Two weeks ago comScore (with its eye towards announcing its plans to go public yesterday) added the notion of "visits" to its scoring of websites. Peter Daboll of Yahoo subsequently applauded this move (which reboosted their stature in the comScore rankings saying, "This by no means is a silver bullet, as this metric doesn’t count ad consumption and impressions (which, by the way, is also a drawback of pageviews). What it does provide is a valuable reference for advertisers to determine where to increase their ad exposure and budgets." And yesterday Compete introduced a new metric called "attention" which "fuses engagement (measured by time) and traffic (measured by unique visitors) into a single, more complete picture of a web site’s value."
Other notable measurement statistics have emerged when innovators take a fresh perspective as the web has evolved with the “new” content type of video. Early-stage startups like TubeMogul (which performs cross-site video and video publisher tracking across MySpace, Metacafe, Revver, Yahoo Video, and YouTube) are trying to make sense of how many people watch video, when, why, and what that actually means. The past few weeks of posts on TubeMogul’s blog have contained some insightful commentary around views of political videos and the effect of those on parties and candidates (see here and here).

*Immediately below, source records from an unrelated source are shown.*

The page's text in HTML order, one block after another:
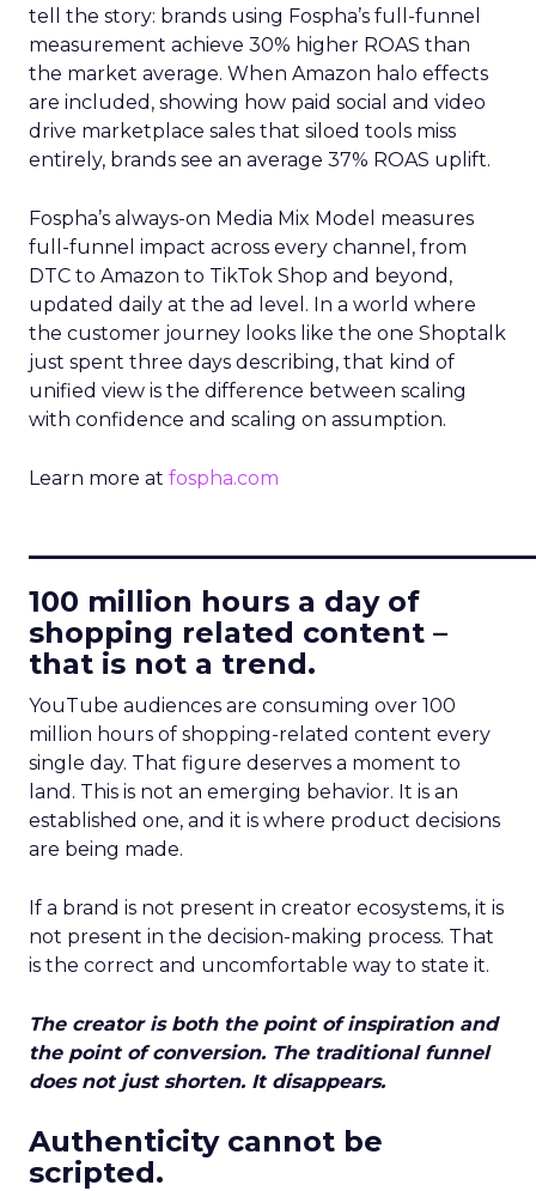
tell the story: brands using Fospha’s full-funnel
measurement achieve 30% higher ROAS than
the market average. When Amazon halo effects
are included, showing how paid social and video
drive marketplace sales that siloed tools miss
entirely, brands see an average 37% ROAS uplift.
Fospha’s always-on Media Mix Model measures
full-funnel impact across every channel, from
DTC to Amazon to TikTok Shop and beyond,
updated daily at the ad level. In a world where
the customer journey looks like the one Shoptalk
just spent three days describing, that kind of
unified view is the difference between scaling
with confidence and scaling on assumption.
Learn more at fospha.com
100 million hours a day of
shopping related content –
that is not a trend.
YouTube audiences are consuming over 100
million hours of shopping-related content every
single day. That figure deserves a moment to
land. This is not an emerging behavior. It is an
established one, and it is where product decisions
are being made.
If a brand is not present in creator ecosystems, it is
not present in the decision-making process. That
is the correct and uncomfortable way to state it.
The creator is both the point of inspiration and
the point of conversion. The traditional funnel
does not just shorten. It disappears.
Authenticity cannot be
scripted.
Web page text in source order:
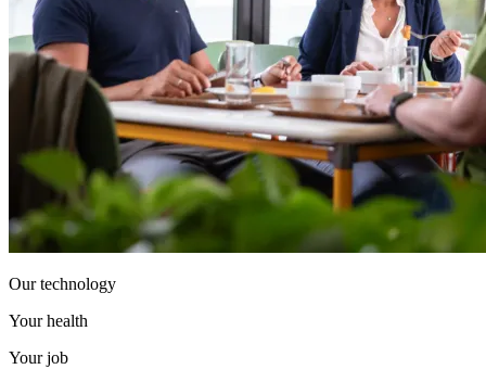
Our technology
Your health
Your job
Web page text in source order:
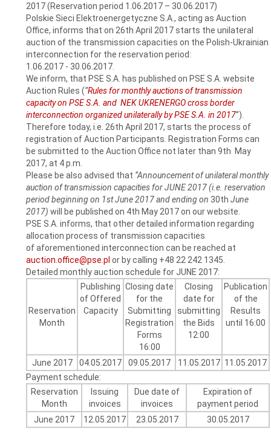
2017 (Reservation period 1.06.2017 – 30.06.2017)
Polskie Sieci Elektroenergetyczne S.A., acting as Auction
Office, informs that on 26th April 2017 starts the unilateral
auction of the transmission capacities on the Polish-Ukrainian
interconnection for the reservation period:
1.06.2017 - 30.06.2017.
We inform, that PSE S.A. has published on PSE S.A. website
Auction Rules (“Rules for monthly auctions of transmission
capacity on PSE S.A. and NEK UKRENERGO cross border
interconnection organized unilaterally by PSE S.A. in 2017”).
Therefore today, i.e. 26th April 2017, starts the process of
registration of Auction Participants. Registration Forms can
be submitted to the Auction Office not later than 9th May
2017, at 4 p.m.
Please be also advised that “Announcement of unilateral monthly
auction of transmission capacities for JUNE 2017 (i.e. reservation
period beginning on 1st June 2017 and ending on 30th June
2017) will be published on 4th May 2017 on our website.
PSE S.A. informs, that other detailed information regarding
allocation process of transmission capacities
of aforementioned interconnection can be reached at
auction.office@pse.pl or by calling +48 22 242 1345.
Detailed monthly auction schedule for JUNE 2017:
Reservation
Month
Publishing
of Offered
Capacity
Closing date
for the
Submitting
Registration
Forms
16:00
Closing
date for
submitting
the Bids
12:00
Publication
of the
Results
until 16:00
June 2017 04.05.2017 09.05.2017 11.05.2017 11.05.2017
Payment schedule:
Reservation
Month
Issuing
invoices
Due date of
invoices
Expiration of
payment period
June 2017
12.05.2017 23.05.2017 30.05.2017
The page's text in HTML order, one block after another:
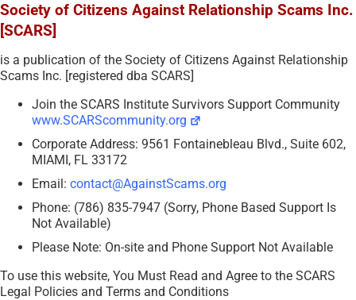
Society of Citizens Against Relationship Scams Inc.
[SCARS]
is a publication of the Society of Citizens Against Relationship
Scams Inc. [registered dba SCARS]
Join the SCARS Institute Survivors Support Community
www.SCARScommunity.org
Corporate Address: 9561 Fontainebleau Blvd., Suite 602,
MIAMI, FL 33172
Email: contact@AgainstScams.org
Phone: (786) 835-7947 (Sorry, Phone Based Support Is
Not Available)
Please Note: On-site and Phone Support Not Available
To use this website, You Must Read and Agree to the SCARS
Legal Policies and Terms and Conditions
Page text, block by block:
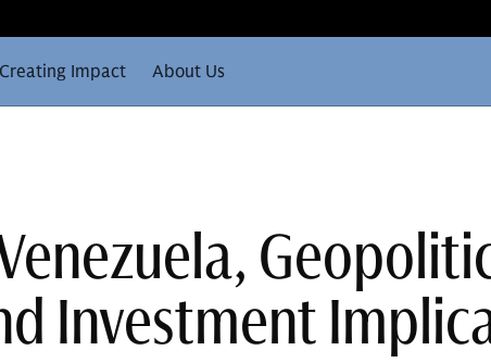
Creating Impact About Us
Investment

Last week Ari Rosenberg wrote an Online Publisher Insider article rightly claiming that we shouldn’t kill the pageview. But his reasoning for doing so is completely incorrect, as he contends that it will hurt the industry with confusion around metrics. I think this is a short-sighted approach to a long term problem about how to effectively measure user’s engagement on the web. As Jeremy Guterman at PaidContent has written, "what do we get with more information? A muddier picture, but maybe a more accurate one." We’re in the midst of a sticky transition about how we measure actions online – to say that the pageview is dead may be overly sensational, but to contend that we shouldn’t press forward looking for new solutions is myopic.